The problem ->
Without any images, output the records below verbatim.

Source data:
=== Section Start ===
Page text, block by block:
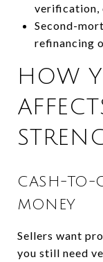
verification,
Second-
refinancing
HOW
CASH-TO-
MONEY
Sellers want
you still need
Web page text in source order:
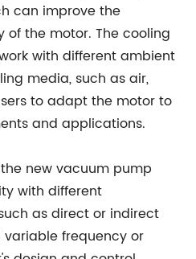
can improve the
the motor. The cooling
with different ambient
media, such as air,
to adapt the motor to
and applications.
new vacuum pump
with different
as direct or indirect
frequency or
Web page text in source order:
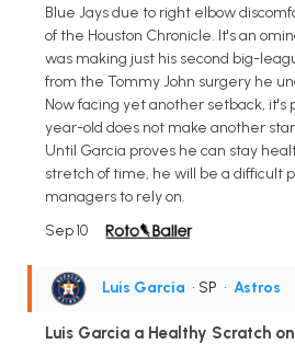
Blue Jays due to right elbow
of the Houston Chronicle. It's an
was making just his second big-
from the Tommy John surgery he
Now facing yet another setback, it's
year-old does not make another
Until Garcia proves he can stay
stretch of time, he will be a difficult
managers to rely on.
Sep 10
Luis Garcia • SP • Astros
Luis Garcia a Healthy Scratch
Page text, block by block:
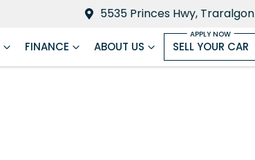
5535 Princes Hwy, Traralgon
FINANCE ABOUT US SELL YOUR CAR
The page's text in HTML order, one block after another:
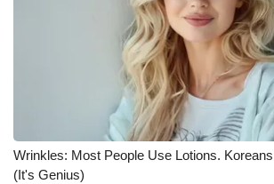
Home and Garden 2026
WCBI Cares
Wrinkles: Most People Use Lotions.
(It's Genius)
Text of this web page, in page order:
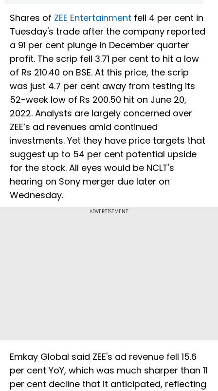
Shares of ZEE Entertainment fell 4 per cent in
Tuesday's trade after the company reported
a 91 per cent plunge in December quarter
profit. The scrip fell 3.71 per cent to hit a low
of Rs 210.40 on BSE. At this price, the scrip
was just 4.7 per cent away from testing its
52-week low of Rs 200.50 hit on June 20,
2022. Analysts are largely concerned over
ZEE’s ad revenues amid continued
investments. Yet they have price targets that
suggest up to 54 per cent potential upside
for the stock. All eyes would be NCLT's
hearing on Sony merger due later on
Wednesday.
ADVERTISEMENT
Emkay Global said ZEE's ad revenue fell 15.6
per cent YoY, which was much sharper than 11
per cent decline that it anticipated, reflecting
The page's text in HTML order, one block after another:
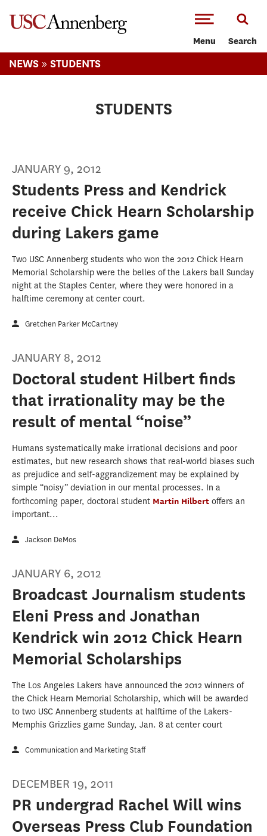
=== Section End ===
Response for this exercise ->
Page text, block by block:
verification,
Second-
refinancing
HOW
CASH-TO-
MONEY
Sellers want
you still need
Web page text in source order:
can improve the
the motor. The cooling
with different ambient
media, such as air,
to adapt the motor to
and applications.
new vacuum pump
with different
as direct or indirect
frequency or
Web page text in source order:
Blue Jays due to right elbow
of the Houston Chronicle. It's an
was making just his second big-
from the Tommy John surgery he
Now facing yet another setback, it's
year-old does not make another
Until Garcia proves he can stay
stretch of time, he will be a difficult
managers to rely on.
Sep 10
Luis Garcia • SP • Astros
Luis Garcia a Healthy Scratch
Page text, block by block:
5535 Princes Hwy, Traralgon
FINANCE ABOUT US SELL YOUR CAR
The page's text in HTML order, one block after another:
Home and Garden 2026
WCBI Cares
Wrinkles: Most People Use Lotions.
(It's Genius)
Text of this web page, in page order:
Shares of ZEE Entertainment fell 4 per cent in
Tuesday's trade after the company reported
a 91 per cent plunge in December quarter
profit. The scrip fell 3.71 per cent to hit a low
of Rs 210.40 on BSE. At this price, the scrip
was just 4.7 per cent away from testing its
52-week low of Rs 200.50 hit on June 20,
2022. Analysts are largely concerned over
ZEE’s ad revenues amid continued
investments. Yet they have price targets that
suggest up to 54 per cent potential upside
for the stock. All eyes would be NCLT's
hearing on Sony merger due later on
Wednesday.
ADVERTISEMENT
Emkay Global said ZEE's ad revenue fell 15.6
per cent YoY, which was much sharper than 11
per cent decline that it anticipated, reflecting
The page's text in HTML order, one block after another:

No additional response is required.